やがて、俺達を近衛兵が前と同じ部屋に案内してくれた。

 丸いテーブルには10席ほどの椅子が並べられており、少し離れた壁には10人の近衛兵が彫像のように立っている。


 案内されるがままに席に座ると、2人の男女が入って来た。席を立って挨拶を交わした相手は、トーレスティ王国の使節を束ねるドルネアンさんとその奥さんだった。

 続いて、アブリートさんにバイナムさんだが、ご婦人を1人連れてきたぞ。

 先ほどと同じように挨拶をすると、このご婦人がザイラスさんの言う、雌トラと言う事らしい。綺麗なご婦人なんだけどね?

 最後に、国王夫妻が入って来ると、全員が席を立って深々と礼をする。

 堅苦しい挨拶は国王も嫌いらしく、シルバニア王国の話をしながら晩餐が始まった。


 長い晩餐が終わり、食後のワインを飲み始めると、御妃様からザイラスさんにジルさんの紹介が始まった。

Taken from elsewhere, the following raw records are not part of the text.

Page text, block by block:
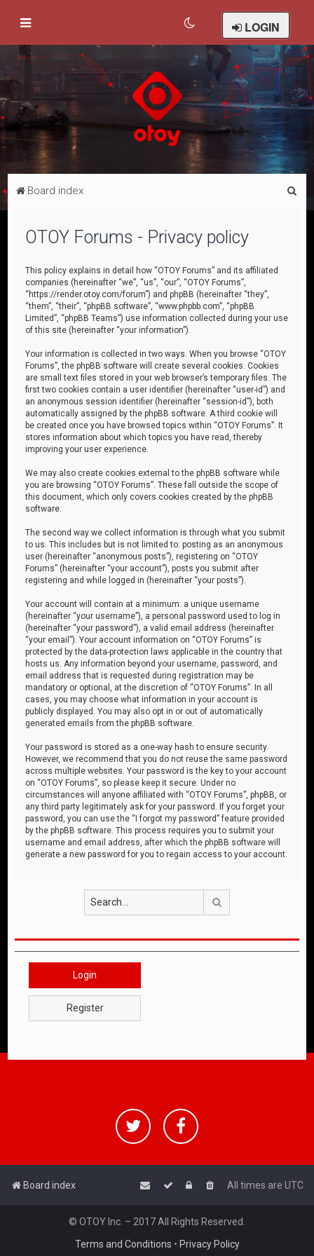
LOGIN
Board index
OTOY Forums - Privacy policy
This policy explains in detail how “OTOY Forums” and its affiliated
companies (hereinafter “we”, “us”, “our”, “OTOY Forums”,
“https://render.otoy.com/forum”) and phpBB (hereinafter “they”,
“them”, “their”, “phpBB software”, “www.phpbb.com”, “phpBB
Limited”, “phpBB Teams”) use information collected during your use
of this site (hereinafter “your information”).
Your information is collected in two ways. When you browse “OTOY
Forums”, the phpBB software will create several cookies. Cookies
are small text files stored in your web browser’s temporary files. The
first two cookies contain a user identifier (hereinafter “user-id”) and
an anonymous session identifier (hereinafter “session-id”), both
automatically assigned by the phpBB software. A third cookie will
be created once you have browsed topics within “OTOY Forums”. It
stores information about which topics you have read, thereby
improving your user experience.
We may also create cookies external to the phpBB software while
you are browsing “OTOY Forums”. These fall outside the scope of
this document, which only covers cookies created by the phpBB
software.
The second way we collect information is through what you submit
to us. This includes but is not limited to: posting as an anonymous
user (hereinafter “anonymous posts”), registering on “OTOY
Forums” (hereinafter “your account”), posts you submit after
registering and while logged in (hereinafter “your posts”).
Your account will contain at a minimum: a unique username
(hereinafter “your username”), a personal password used to log in
(hereinafter “your password”), a valid email address (hereinafter
“your email”). Your account information on “OTOY Forums” is
protected by the data-protection laws applicable in the country that
hosts us. Any information beyond your username, password, and
email address that is requested during registration may be
mandatory or optional, at the discretion of “OTOY Forums”. In all
cases, you may choose what information in your account is
publicly displayed. You may also opt in or out of automatically
generated emails from the phpBB software.
Your password is stored as a one-way hash to ensure security.
However, we recommend that you do not reuse the same password
across multiple websites. Your password is the key to your account
on “OTOY Forums”, so please keep it secure. Under no
circumstances will anyone affiliated with “OTOY Forums”, phpBB, or
any third party legitimately ask for your password. If you forget your
password, you can use the “I forgot my password” feature provided
by the phpBB software. This process requires you to submit your
username and email address, after which the phpBB software will
generate a new password for you to regain access to your account.
Login
Register
Board index All times are UTC
© OTOY Inc. – 2017 All Rights Reserved.
Terms and Conditions • Privacy Policy
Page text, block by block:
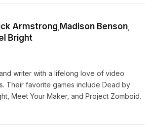
Armstrong Madison Benson
Bright
writer with a lifelong love of video
Their favorite games include Dead by
Meet Your Maker, and Project Zomboid.
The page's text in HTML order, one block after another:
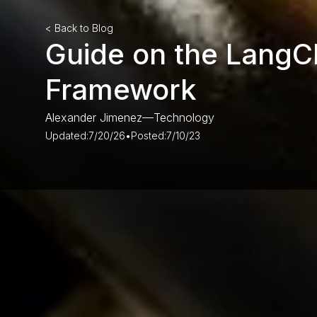
< Back to Blog
Guide on the
Framework
Alexander Jimenez—Technology
Updated:7/20/26•Posted:7/10/23

 美辞麗句がこれでもか! というぐらいに並べられると確かに断ることは出来ないな。

 ザイラスさんはひたすらワインを飲んで耐えていたようだ。 

 ジルさんは俯きながら、たまにザイラスさんを見ているから、ジルさんも気にいっているんだろう。どこにも断る理由が無いように思えるんだけどね。

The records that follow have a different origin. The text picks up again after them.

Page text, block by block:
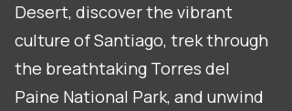
Desert, discover the vibrant
culture of Santiago, trek through
the breathtaking Torres del
Paine National Park, and unwind
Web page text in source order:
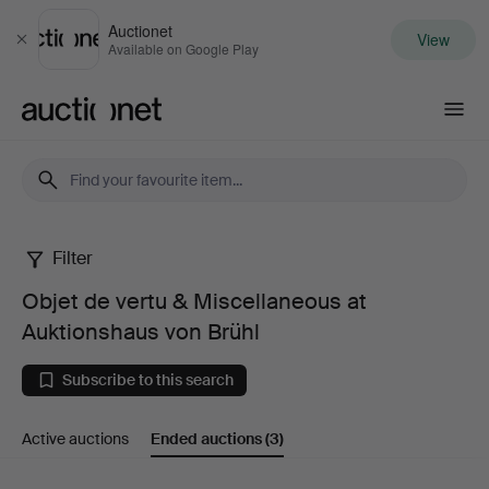
Close
Auctionet
Available on Google Play View
Objet
de
vertu
Filter
Objet de vertu & Miscellaneous at
Auktionshaus von Brühl
Subscribe to this search
Active auctions Ended auctions(3)
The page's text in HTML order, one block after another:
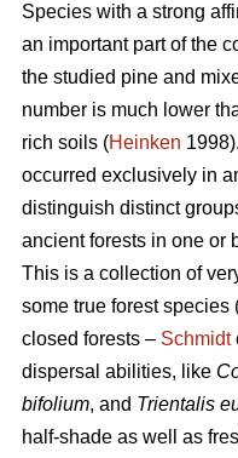
Species with a strong
an important part of the
the studied pine and
number is much lower
rich soils (Heinken
occurred exclusively in
distinguish distinct
ancient forests in one or
This is a collection of
some true forest
closed forests – Schmidt
dispersal abilities, like
bifolium, and Trientalis
half-shade as well as
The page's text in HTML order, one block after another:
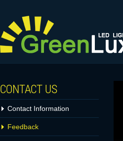
CONTACT US
Contact Information
Feedback
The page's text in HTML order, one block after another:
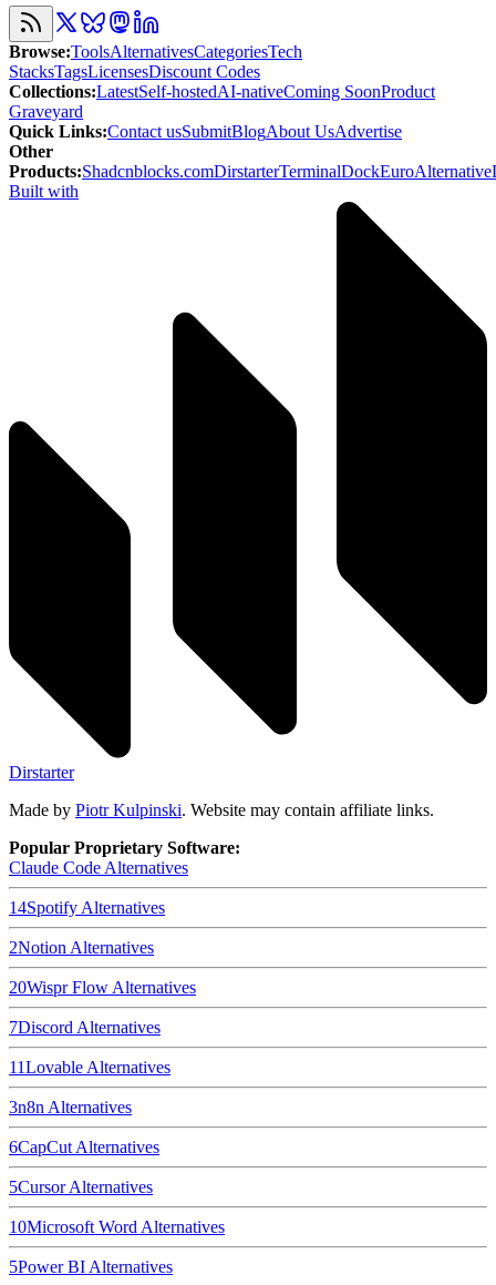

 それに、これを逃したらザイラスさんにお嫁さんは来ないんじゃないか?


 最後に「ありがたく妻になっていただきます」とザイラスさんが言った時、一番喜んでたのが御后様だと言うのがちょっと微妙なところだ。

 帰ったら、マリアンさんへの報告事項になりそうだな。


「ジルに見合った相手がクレーブルにはおらぬ。ザイラスならば安心できよう。我もこれで一安心じゃ」

 国王がそんな事を言って笑っているから、ジルさんは顔を赤くして俯いてるぞ。


「それで、新規事業であったな。前にも交易船の話を聞いているが……」

「どうせなら、3つの王国で共同で始めませんか? その提案とそれに対する見返りとして、レーデル川西岸の国境を確定したいと思っています」


 俺の提案を意外そうな表情で、皆が俺を見ている。

 この時期に国境の画定とは……、と呆れているみたいだ。

 まあ、今まで放っておいた土地を改めて問題にするのも、新しく王国を作ったせいだろうと勝手に解釈しているのが見え見えだ。

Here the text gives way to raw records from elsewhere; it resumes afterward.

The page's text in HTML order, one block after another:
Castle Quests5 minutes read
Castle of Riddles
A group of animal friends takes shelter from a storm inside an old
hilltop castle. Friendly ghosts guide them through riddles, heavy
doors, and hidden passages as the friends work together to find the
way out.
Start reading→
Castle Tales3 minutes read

「シルバニア建国の祝いとして、シルバニアで線引きをしても構わぬぞ。ドルネアン殿も了承してくださるだろう」

 国王の言葉に、ドルネアンさんもワインを飲む手を休めて頷いている。

「強いて言えば、街道の整備をして頂けるとありがたいですな。あの荒地は大きな石ばかりが転がっております」


 やはりそれ位の認識しかなかったようだ。

 これで言葉質は取ったから、計画を話せる状況になって来たな。


「俺は交易船を東に進めたいと思っています。目的は絹になりますが、絹を輸入するだけではおもしろくはありません。行く行くは絹を我等3つの王国で作りたいと思っています。作り方はかなり面倒です。ですが、絹糸さえ作れば、織物は出来ると考えています」


「高価な絹は遥か東方と言う事ですか……。ですがそれを産業としている王国が分らないと言う事ですな。確かに直ぐには利益が出ません。悩むところですな」

「我がクレーブルは半額を融資するつもりだ。もしも、それが手に入れば莫大な富を生む。それに交易船での取引材料としても有効だからな」


「ある意味、夢を買う事になりますな……。それでは、我が国王は承知しないと思いますぞ」

 トーレスティは国庫に余裕が無いんだろう。主要な産業は農業らしいし、船乗りとして出稼ぎをしているような話を聞いたことがあるからな。


「そこで、俺からの提案です。3つの王国からの出資金が無くとも、この事業ができるとしたら、協力して頂けますか?」


 ザイラスさん以外の人達が一斉に俺の顔を見た。

 どこから事業費を捻出するのかと考えているようだが、考えもつかない方法だぞ。